Every line of the material must be restated exactly, though not its pictures.

GIVEN DATA |
+ + + + +
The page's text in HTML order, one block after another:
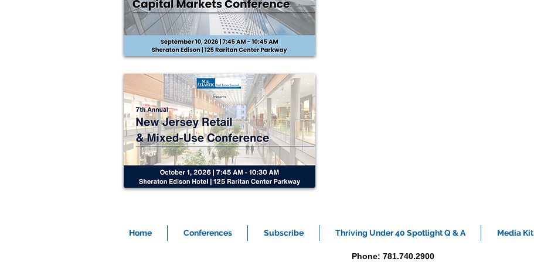
Home Conferences Subscribe Thriving Under 40 Spotlight Q & A Media Kit
Phone: 781.740.2900
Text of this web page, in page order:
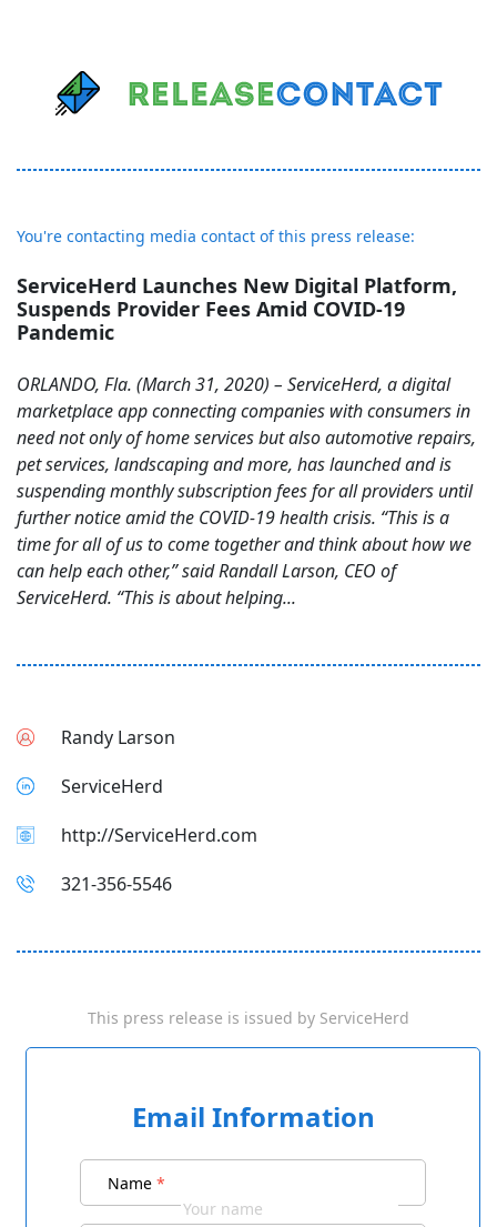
+ + + + +
EXERCISE ANSWER |
The page's text in HTML order, one block after another:
Home Conferences Subscribe Thriving Under 40 Spotlight Q & A Media Kit
Phone: 781.740.2900
Text of this web page, in page order:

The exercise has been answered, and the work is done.